== Segment start ==

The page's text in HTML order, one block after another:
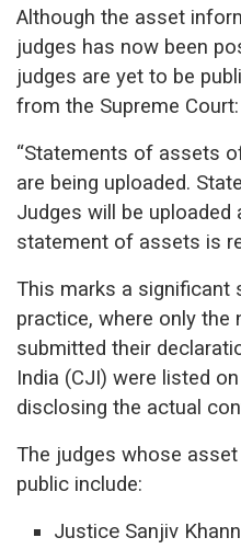
Although the asset
judges has now been
judges are yet to be
from the Supreme Court:
“Statements of assets
are being uploaded.
Judges will be
statement of assets is
This marks a significant
practice, where only the
submitted their
India (CJI) were listed
disclosing the actual
The judges whose
public include:
Justice Sanjiv
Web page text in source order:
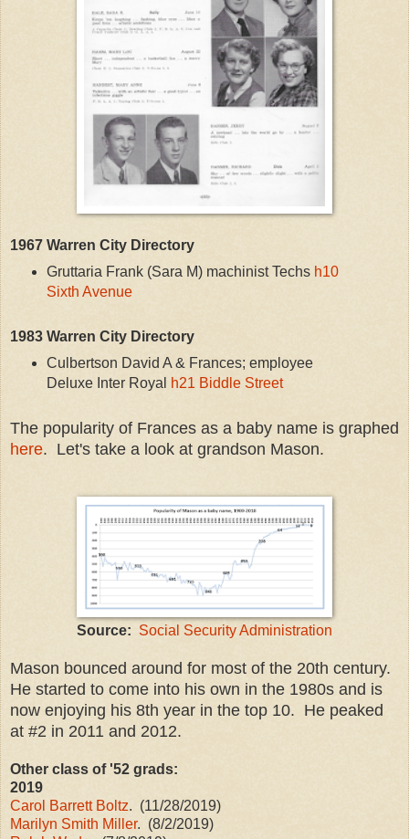
1967 Warren City Directory
Gruttaria Frank (Sara M) machinist Techs h10
Sixth Avenue
1983 Warren City Directory
Culbertson David A & Frances; employee
Deluxe Inter Royal
h21 Biddle Street
The popularity of Frances as a baby name is graphed
here. Let's take a look at grandson Mason.
Source: Social Security Administration
Mason bounced around for most of the 20th century.
He started to come into his own in the 1980s and is
now enjoying his 8th year in the top 10. He peaked
at #2 in 2011 and 2012.
Other class of '52 grads:
2019
Carol Barrett Boltz. (11/28/2019)
Marilyn Smith Miller. (8/2/2019)
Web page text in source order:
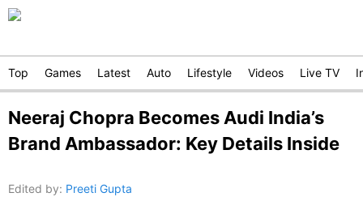
Top Games Latest Auto Lifestyle Videos Live TV
Neeraj Chopra Becomes Audi India’s
Brand Ambassador: Key Details Inside
Edited by: Preeti Gupta
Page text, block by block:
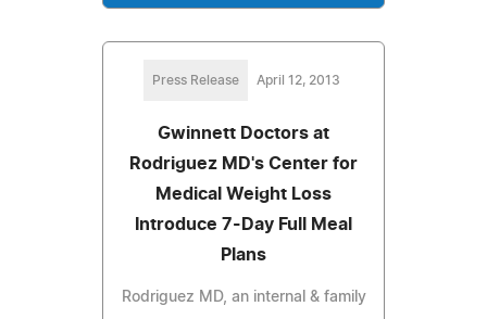
Press Release April 12, 2013
Gwinnett Doctors at
Rodriguez MD's Center for
Medical Weight Loss
Introduce 7-Day Full Meal
Plans
Rodriguez MD, an internal & family
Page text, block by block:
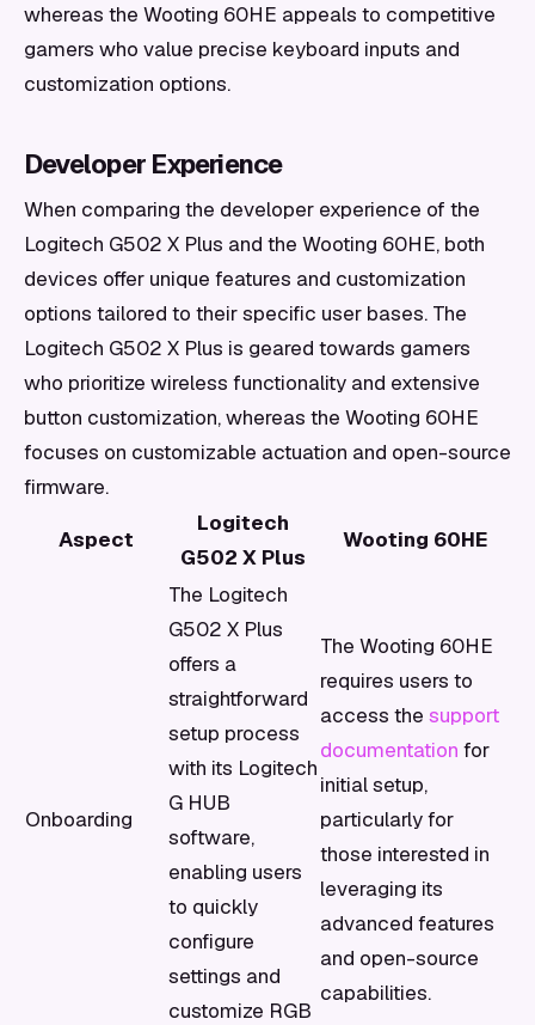
whereas the Wooting 60HE appeals to competitive
gamers who value precise keyboard inputs and
customization options.
Developer Experience
When comparing the developer experience of the
Logitech G502 X Plus and the Wooting 60HE, both
devices offer unique features and customization
options tailored to their specific user bases. The
Logitech G502 X Plus is geared towards gamers
who prioritize wireless functionality and extensive
button customization, whereas the Wooting 60HE
focuses on customizable actuation and open-source
firmware.
Aspect
Logitech
G502 X Plus
Wooting 60HE
Onboarding
The Logitech
G502 X Plus
offers a
straightforward
setup process
with its Logitech
G HUB
software,
enabling users
to quickly
configure
settings and
customize RGB
The Wooting 60HE
requires users to
access the support
documentation for
initial setup,
particularly for
those interested in
leveraging its
advanced features
and open-source
capabilities.
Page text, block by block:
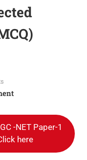
-NET Paper-1
here
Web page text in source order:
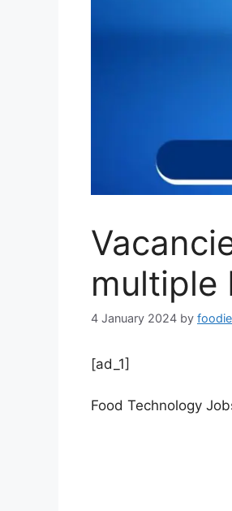
multiple
4 January 2024 by
[ad_1]
Food Technology
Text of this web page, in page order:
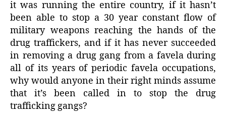
it was running the entire country, if it hasn’t
been able to stop a 30 year constant flow of
military weapons reaching the hands of the
drug traffickers, and if it has never succeeded
in removing a drug gang from a favela during
all of its years of periodic favela occupations,
why would anyone in their right minds assume
that it’s been called in to stop the drug
trafficking gangs?
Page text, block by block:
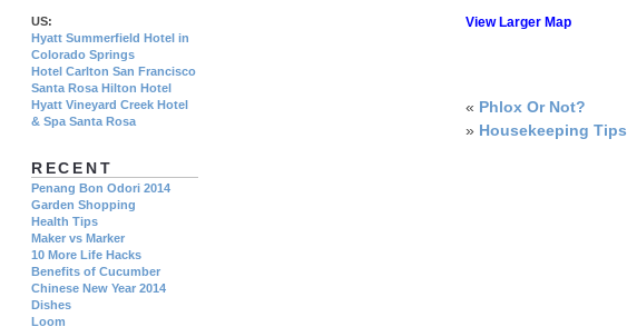
View Larger Map
« Phlox Or Not?
» Housekeeping
US:
Hyatt Summerfield Hotel in
Colorado Springs
Hotel Carlton San Francisco
Santa Rosa Hilton Hotel
Hyatt Vineyard Creek Hotel
& Spa Santa Rosa
RECENT
Penang Bon Odori 2014
Garden Shopping
Health Tips
Maker vs Marker
10 More Life Hacks
Benefits of Cucumber
Chinese New Year 2014
Dishes
Loom
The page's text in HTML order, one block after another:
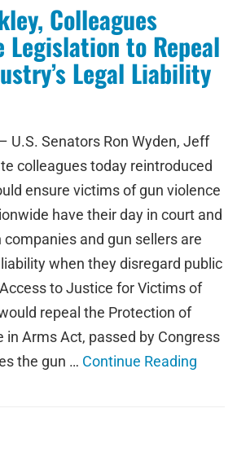
Colleagues
Legislation to Repeal
Legal Liability
U.S. Senators Ron Wyden, Jeff
colleagues today reintroduced
ensure victims of gun violence
have their day in court and
and gun sellers are
when they disregard public
to Justice for Victims of
repeal the Protection of
in Arms Act, passed by Congress
the gun … Continue Reading
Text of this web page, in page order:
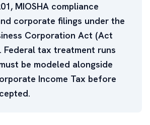
MIOSHA compliance
corporate filings under the
Corporation Act (Act
Federal tax treatment runs
be modeled alongside
Income Tax before

== Segment end ==

**Assignment**
How many lines in the material contain the string "their"? Reply with the number and nothing else.

**Response to the exercise**
4